In this project, I defined and trained a DCGAN on a dataset of faces. The goal of this project is to get a generator network to generate new images of faces that look as realistic as possble. The image below is a result of the training:
- Clone the repository and navigage to the downloaded folder.
git clone https://github.com/choonghee-lee/Face-Generation cd Face-Generation
- Open the
dlnd_face_generation.ipynb
file. Of course, you can find HTML version of the file.jupyter notebook dlnd_face_generation.ipynb
- Read and follow the instructions! This repository does not include the dataset of faces.
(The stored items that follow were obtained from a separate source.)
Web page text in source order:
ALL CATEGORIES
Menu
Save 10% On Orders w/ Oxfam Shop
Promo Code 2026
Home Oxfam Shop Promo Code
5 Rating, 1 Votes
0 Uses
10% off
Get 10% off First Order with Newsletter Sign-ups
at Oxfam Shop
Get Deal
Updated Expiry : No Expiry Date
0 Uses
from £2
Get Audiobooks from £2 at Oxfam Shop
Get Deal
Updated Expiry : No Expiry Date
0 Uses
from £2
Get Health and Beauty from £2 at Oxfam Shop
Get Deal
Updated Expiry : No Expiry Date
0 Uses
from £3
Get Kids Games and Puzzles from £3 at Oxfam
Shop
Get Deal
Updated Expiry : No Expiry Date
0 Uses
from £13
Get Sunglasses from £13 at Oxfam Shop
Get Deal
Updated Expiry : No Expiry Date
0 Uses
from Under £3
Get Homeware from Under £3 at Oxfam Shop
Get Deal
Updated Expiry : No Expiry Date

You can find and download it in the notebook.
- Pre-processed Data
- Create a DataLoader
- Define the Model
- Discriminator
- Generator
- Initialize the weights of your network
- Build complete network
- Discriminator and Generator Losses
- Optimizers
- Training
- Training Loss
- Generator samples from training
Layer | Input Dimension | Output Dimension | Batch Normalization |
---|---|---|---|
Conv1 | 3 | 64 | False |
Conv2 | 64 | 128 | True |
Conv3 | 128 | 256 | True |
Conv4 | 256 | 512 | True |
FC | 2048 | 1 | False |
Layer | Input Dimension | Output Dimension | Batch Normalization |
---|---|---|---|
FC | 100 | 2048 | False |
Deconv1 | 512 | 256 | True |
Deconv2 | 256 | 128 | True |
Deconv3 | 128 | 64 | True |
Deconv4 | 64 | 3 | False |
The list below represents main libraries and its objects for the project.
- PyTorch (Generator and Discriminator)
In the training phase, it takes your time too much so I recommend you to use a GPU to train the dataset of faces.
You can use Amazon Web Services to launch an EC2 GPU instance. (This costs money!)